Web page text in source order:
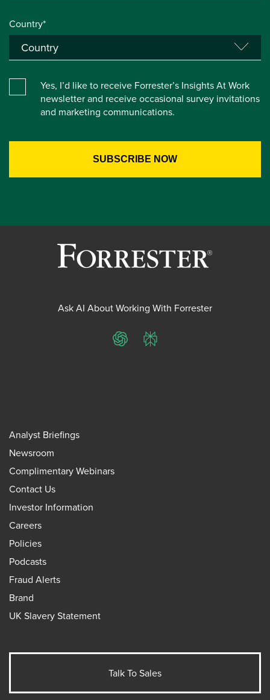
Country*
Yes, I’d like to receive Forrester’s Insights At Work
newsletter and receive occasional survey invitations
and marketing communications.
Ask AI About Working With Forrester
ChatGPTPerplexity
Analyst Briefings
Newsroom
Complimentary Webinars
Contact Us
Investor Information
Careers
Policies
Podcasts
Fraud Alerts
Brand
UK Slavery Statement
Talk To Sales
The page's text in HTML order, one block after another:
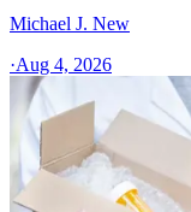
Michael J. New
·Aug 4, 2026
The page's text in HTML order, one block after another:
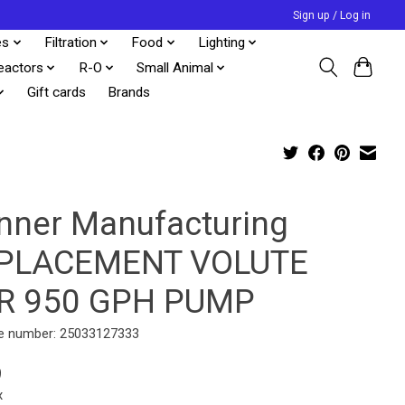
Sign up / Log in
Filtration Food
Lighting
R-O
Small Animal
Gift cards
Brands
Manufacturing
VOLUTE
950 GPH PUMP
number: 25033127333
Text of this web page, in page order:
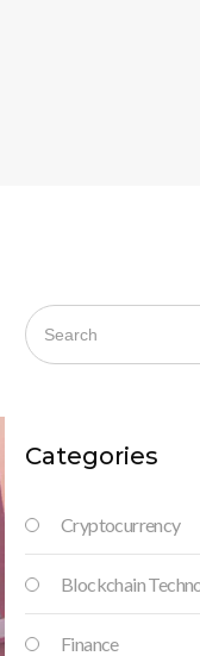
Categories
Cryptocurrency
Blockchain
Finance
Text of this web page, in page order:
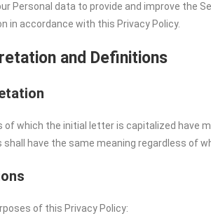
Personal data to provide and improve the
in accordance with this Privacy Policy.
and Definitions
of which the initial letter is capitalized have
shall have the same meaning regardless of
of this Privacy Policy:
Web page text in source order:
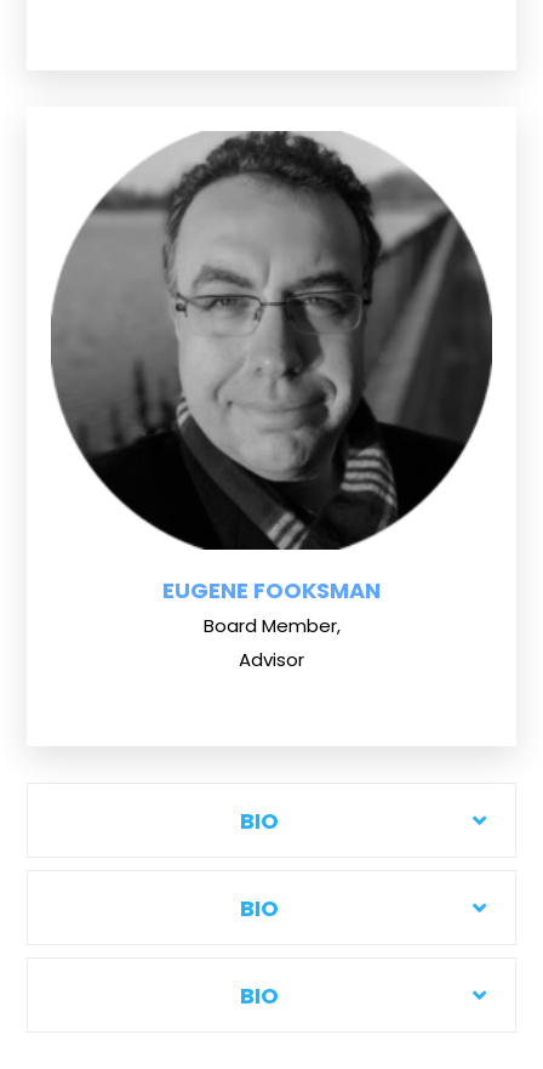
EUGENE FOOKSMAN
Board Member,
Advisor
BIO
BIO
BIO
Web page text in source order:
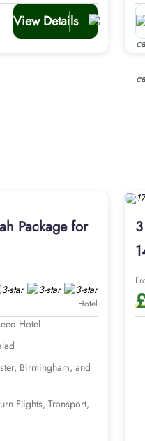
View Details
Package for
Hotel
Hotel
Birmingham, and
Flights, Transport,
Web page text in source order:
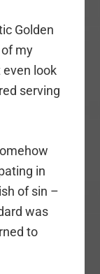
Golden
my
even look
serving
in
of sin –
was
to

..............................

#### What to produce:
Give every record back exactly as it reads, with no images.

#### Output of the exercise:
Web page text in source order:
Country*
Yes, I’d like to receive Forrester’s Insights At Work
newsletter and receive occasional survey invitations
and marketing communications.
Ask AI About Working With Forrester
ChatGPTPerplexity
Analyst Briefings
Newsroom
Complimentary Webinars
Contact Us
Investor Information
Careers
Policies
Podcasts
Fraud Alerts
Brand
UK Slavery Statement
Talk To Sales
The page's text in HTML order, one block after another:
Michael J. New
·Aug 4, 2026
The page's text in HTML order, one block after another:
Sign up / Log in
Filtration Food
Lighting
R-O
Small Animal
Gift cards
Brands
Manufacturing
VOLUTE
950 GPH PUMP
number: 25033127333
Text of this web page, in page order:
Categories
Cryptocurrency
Blockchain
Finance
Text of this web page, in page order:
Personal data to provide and improve the
in accordance with this Privacy Policy.
and Definitions
of which the initial letter is capitalized have
shall have the same meaning regardless of
of this Privacy Policy:
Web page text in source order:
EUGENE FOOKSMAN
Board Member,
Advisor
BIO
BIO
BIO
Web page text in source order:
View Details
Package for
Hotel
Hotel
Birmingham, and
Flights, Transport,
Web page text in source order:
Golden
my
even look
serving
in
of sin –
was
to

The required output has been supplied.